The staple of the general auctioneer was posthumous sales of chattels and property, whether country estates, farm land, town houses, or commercial premises; but everything was grist to Robins's mill and one of his first auctions was ‘the royal patent of aid for deformed bodies’ (8 Dec 1821). At various times he auctioned a ‘Burmese carriage and throne’ (18 Dec 1826), an ‘Anatomical and Zoological Museum’ (14–28 July 1828), and an ivory model of the Taj Mahal (30 May 1842). His father auctioned property throughout England and the colonies: George Robins continued to do so, even, on 25 June 1840, selling ‘the château de la Folie ... in the Romantic Valley of Blandecques close to St Omer’ with ‘a Protestant church near at hand’. On 30 July 1840 he sold Lundy island.
Robins enjoyed the theatre, and befriended several comedians and their families who fell on hard times. He was on the managing committees of both Drury Lane and Covent Garden theatres and earned the enmity of the lessee, Alfred Bunn, by his ruthless and insensitive criticism of the way they were run. He conducted the bidding for the leases of several London theatres and held an auction on the stage of the Richmond Theatre (24 June 1833) of Edmund Kean's household furniture with ‘25 splendid character dresses’ and ‘several suits of stage armour’.
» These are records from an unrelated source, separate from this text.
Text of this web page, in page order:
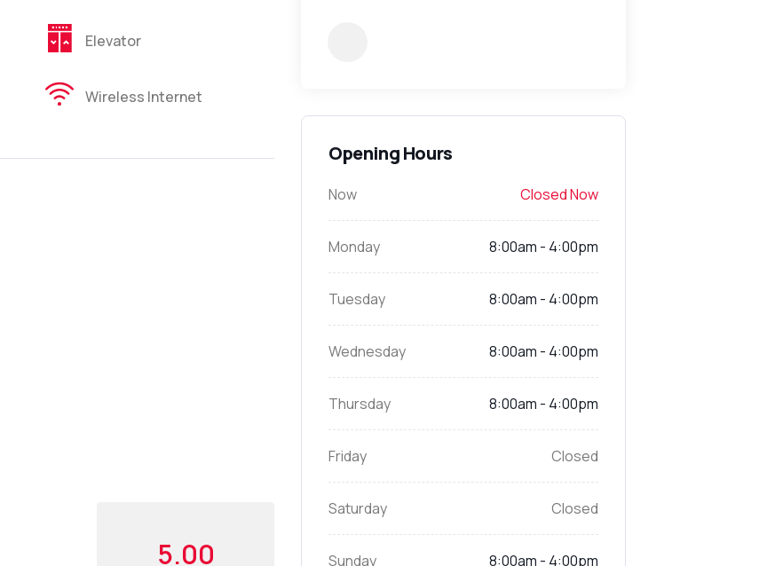
Elevator
Wireless Internet
5.00
Opening Hours
Now Closed Now
Monday 8:00am - 4:00pm
Tuesday 8:00am - 4:00pm
Wednesday 8:00am - 4:00pm
Thursday 8:00am - 4:00pm
Friday Closed
Saturday Closed
Sunday 8:00am - 4:00pm

Robins used every trick of the trade, ‘picking bids off the wall’, trotting up the price with the help of well-placed accomplices or winking at dealers' rings which, while they defrauded the vendor, increased the auctioneer's business. On 14 November 1842, The Times and the Morning Post denounced him for a puffing advertisement ‘setting forth with all the emphasis of large type the many advantages of ... a prime grazing district’ in the Cape of Good Hope which he was offering to lease to the highest bidder.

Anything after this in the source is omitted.